Immunohistological examination of a sacroiliac biopsy specimen obtained by computed tomography guided biopsy of a 23 year old patient with ankylosing spondylitis, four years disease duration, with inflammatory back pain grade 6 on a visual analogue scale (0–10). The red staining indicates a mononuclear cell positive for TNFα (APAAP staining technique).

TNFα is a cytokine that is mainly produced by monocytes and macrophages and to a lesser degree by T cells. There are two specific receptors, a 55 kDa and a 75 kDa present on many cell types. TNFα mediates inflammatory and immunoregulatory activities. Effects on cells such as lymphocyte activation and fibroblast proliferation, on mediators such as other cytokines like interleukin 1(IL1), IL6 and IL8, chemokines, prostaglandins, metalloproteinases, on the vasculature by promoting angiogenesis and on upregulation of adhesion molecules and transendothelial migration of leucocytes are well described. In in vitro and in animal models TNFα causes fever, pain and cachexy, mobilises calcium from bone and induces apoptosis (for review see Beutler10). All theses mechanisms are proinflammatory but, moreover, TNFα has important physiological functions in immune responses against pathogens and may contribute to suppression of autoimmunity and malignancy.11 Blocking of these functions might lead to undesired side effects.

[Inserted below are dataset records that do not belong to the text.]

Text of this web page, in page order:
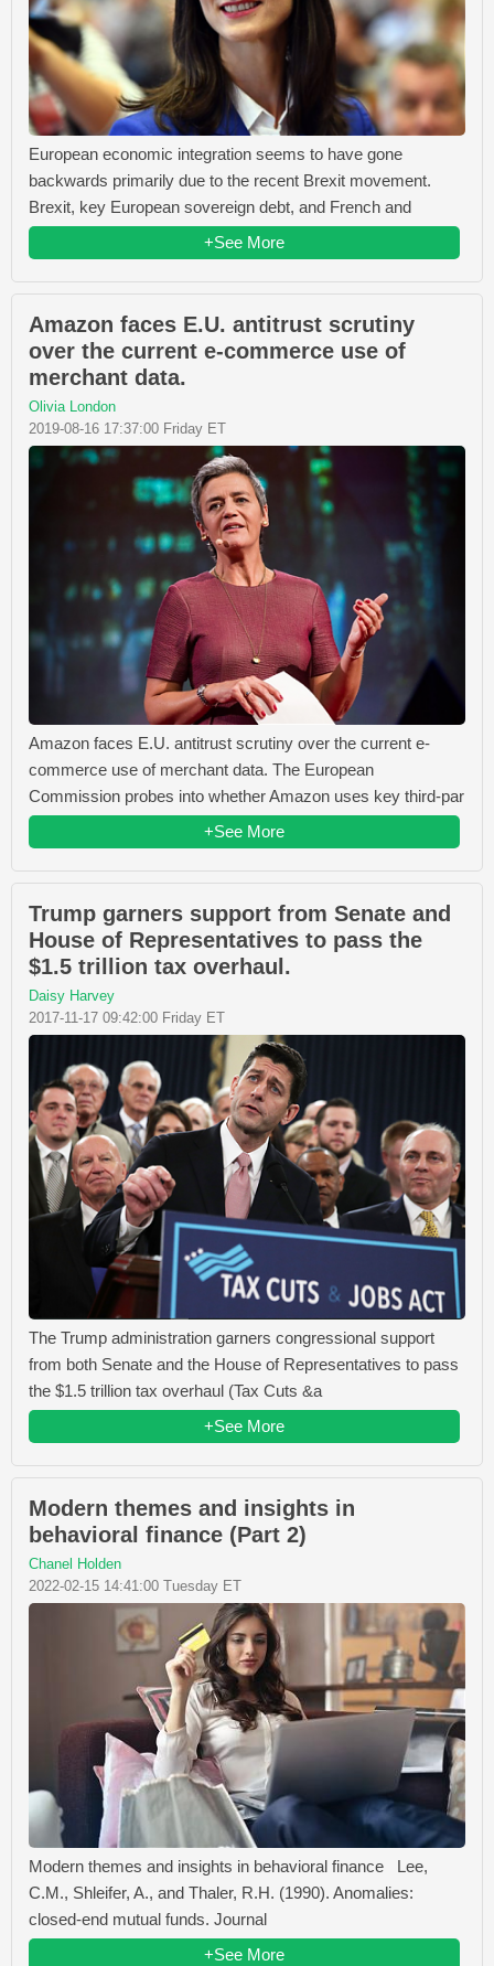
European economic integration seems to have gone
backwards primarily due to the recent Brexit movement.
Brexit, key European sovereign debt, and French and
+See More
Amazon faces E.U. antitrust scrutiny
over the current e-commerce use of
merchant data.
Olivia London
2019-08-16 17:37:00 Friday ET
Amazon faces E.U. antitrust scrutiny over the current e-
commerce use of merchant data. The European
Commission probes into whether Amazon uses key third-par
+See More
Trump garners support from Senate and
House of Representatives to pass the
$1.5 trillion tax overhaul.
Daisy Harvey
2017-11-17 09:42:00 Friday ET
The Trump administration garners congressional support
from both Senate and the House of Representatives to pass
the $1.5 trillion tax overhaul (Tax Cuts &a
+See More
Modern themes and insights in
behavioral finance (Part 2)
Chanel Holden
2022-02-15 14:41:00 Tuesday ET
Modern themes and insights in behavioral finance Lee,
C.M., Shleifer, A., and Thaler, R.H. (1990). Anomalies:
closed-end mutual funds. Journal
+See More

Infliximab, a chimeric human murine monoclonal anti-TNFα neutralising antibody of IgG1κ isotype (Infliximab, cA2, Remicade, Essex/Centocor), was used for the first time in Berlin12and later also in a study from Ghent/Belgium13 to treat AS patients. There are other agents acting against TNFα such as a TNFα 75 kDa receptor IgG1 fusion protein (Etanercept, Enbrel, Wyeth/Immunex), which proved effective in RA patients who were not sufficiently treated with methotrexate alone.14 It is unclear whether Etanercept works in Crohn's disease but it seems to work in other SpA (see below).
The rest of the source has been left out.